Collected data
##########

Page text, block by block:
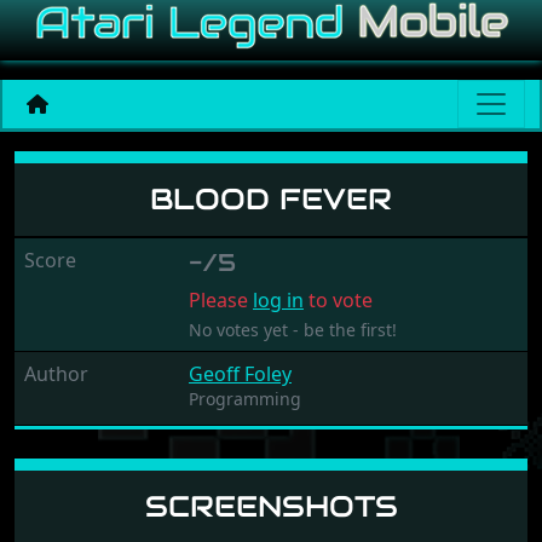
Blood Fever
BLOOD FEVER
Score -/5
Please log in to vote
No votes yet - be the first!
Author Geoff Foley
Programming
SCREENSHOTS
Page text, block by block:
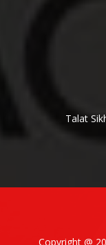
Talat
Copyright @
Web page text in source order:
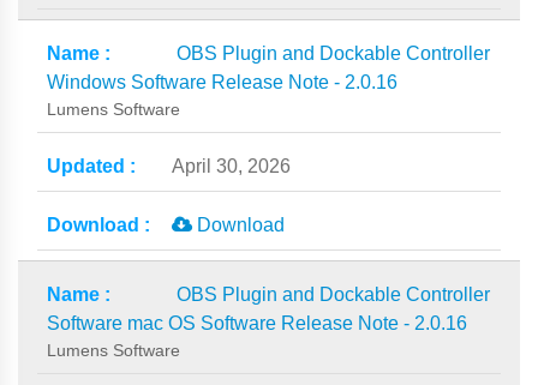
OBS Plugin and Dockable Controller
Windows Software Release Note - 2.0.16
Lumens Software
April 30, 2026
Download
OBS Plugin and Dockable Controller
Software mac OS Software Release Note - 2.0.16
Lumens Software
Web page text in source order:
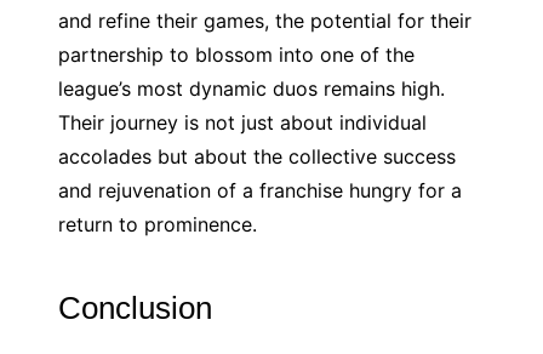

##########

Exercise details
The records above should be repeated exactly, with no pictures in the copy.

Finished task
Page text, block by block:
Blood Fever
BLOOD FEVER
Score -/5
Please log in to vote
No votes yet - be the first!
Author Geoff Foley
Programming
SCREENSHOTS
Page text, block by block:
Talat
Copyright @
Web page text in source order:
OBS Plugin and Dockable Controller
Windows Software Release Note - 2.0.16
Lumens Software
April 30, 2026
Download
OBS Plugin and Dockable Controller
Software mac OS Software Release Note - 2.0.16
Lumens Software
Web page text in source order:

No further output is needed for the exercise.